TASK ▸ Could you transcribe the entries below exactly, without any of the pictures?

THE RECORDS ▸
□ □ □ □ □ □ □
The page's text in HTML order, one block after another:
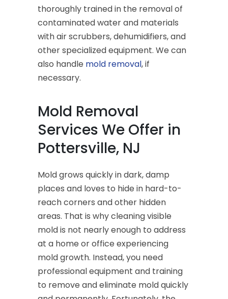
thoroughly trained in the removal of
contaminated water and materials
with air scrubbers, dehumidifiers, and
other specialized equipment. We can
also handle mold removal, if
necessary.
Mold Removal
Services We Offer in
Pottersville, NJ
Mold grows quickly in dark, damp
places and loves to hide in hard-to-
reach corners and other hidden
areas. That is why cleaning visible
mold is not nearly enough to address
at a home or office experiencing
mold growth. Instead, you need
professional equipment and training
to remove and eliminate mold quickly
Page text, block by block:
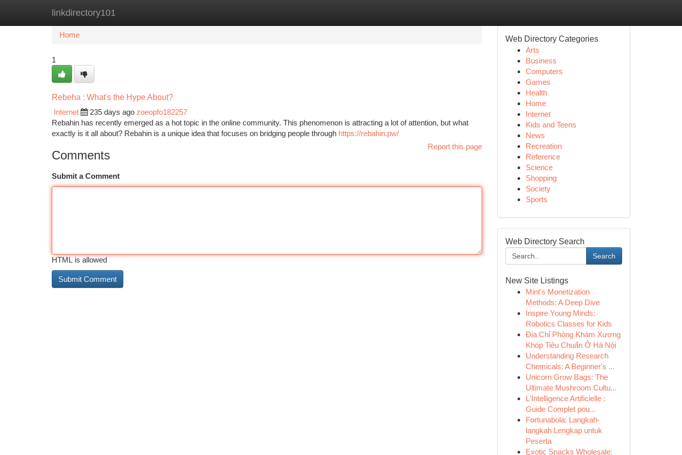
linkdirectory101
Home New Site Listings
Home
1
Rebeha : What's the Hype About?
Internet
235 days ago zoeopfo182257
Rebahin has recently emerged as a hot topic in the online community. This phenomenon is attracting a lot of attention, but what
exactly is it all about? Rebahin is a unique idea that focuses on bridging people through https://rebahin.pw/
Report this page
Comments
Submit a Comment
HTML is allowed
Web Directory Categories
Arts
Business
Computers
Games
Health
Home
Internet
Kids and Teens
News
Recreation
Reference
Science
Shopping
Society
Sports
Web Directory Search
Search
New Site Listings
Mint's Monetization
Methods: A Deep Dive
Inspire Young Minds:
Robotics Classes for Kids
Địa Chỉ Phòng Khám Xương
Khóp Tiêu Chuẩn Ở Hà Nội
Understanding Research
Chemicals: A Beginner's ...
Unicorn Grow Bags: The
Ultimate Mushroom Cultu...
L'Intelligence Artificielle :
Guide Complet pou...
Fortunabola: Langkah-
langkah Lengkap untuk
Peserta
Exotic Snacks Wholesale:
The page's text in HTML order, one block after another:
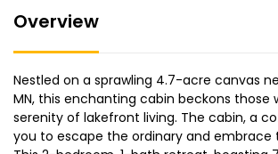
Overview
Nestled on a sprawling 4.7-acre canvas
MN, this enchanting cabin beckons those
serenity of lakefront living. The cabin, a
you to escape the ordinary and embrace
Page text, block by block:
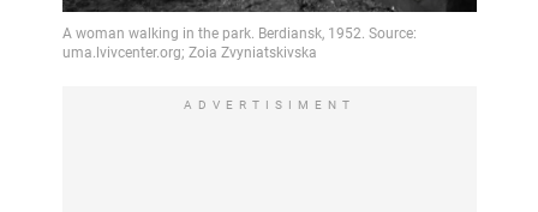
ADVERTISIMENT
□ □ □ □ □ □ □
REPLY ▸
The page's text in HTML order, one block after another:
thoroughly trained in the removal of
contaminated water and materials
with air scrubbers, dehumidifiers, and
other specialized equipment. We can
also handle mold removal, if
necessary.
Mold Removal
Services We Offer in
Pottersville, NJ
Mold grows quickly in dark, damp
places and loves to hide in hard-to-
reach corners and other hidden
areas. That is why cleaning visible
mold is not nearly enough to address
at a home or office experiencing
mold growth. Instead, you need
professional equipment and training
to remove and eliminate mold quickly
Page text, block by block:
linkdirectory101
Home New Site Listings
Home
1
Rebeha : What's the Hype About?
Internet
235 days ago zoeopfo182257
Rebahin has recently emerged as a hot topic in the online community. This phenomenon is attracting a lot of attention, but what
exactly is it all about? Rebahin is a unique idea that focuses on bridging people through https://rebahin.pw/
Report this page
Comments
Submit a Comment
HTML is allowed
Web Directory Categories
Arts
Business
Computers
Games
Health
Home
Internet
Kids and Teens
News
Recreation
Reference
Science
Shopping
Society
Sports
Web Directory Search
Search
New Site Listings
Mint's Monetization
Methods: A Deep Dive
Inspire Young Minds:
Robotics Classes for Kids
Địa Chỉ Phòng Khám Xương
Khóp Tiêu Chuẩn Ở Hà Nội
Understanding Research
Chemicals: A Beginner's ...
Unicorn Grow Bags: The
Ultimate Mushroom Cultu...
L'Intelligence Artificielle :
Guide Complet pou...
Fortunabola: Langkah-
langkah Lengkap untuk
Peserta
Exotic Snacks Wholesale:
The page's text in HTML order, one block after another:
Overview
Nestled on a sprawling 4.7-acre canvas
MN, this enchanting cabin beckons those
serenity of lakefront living. The cabin, a
you to escape the ordinary and embrace
Page text, block by block:
ADVERTISIMENT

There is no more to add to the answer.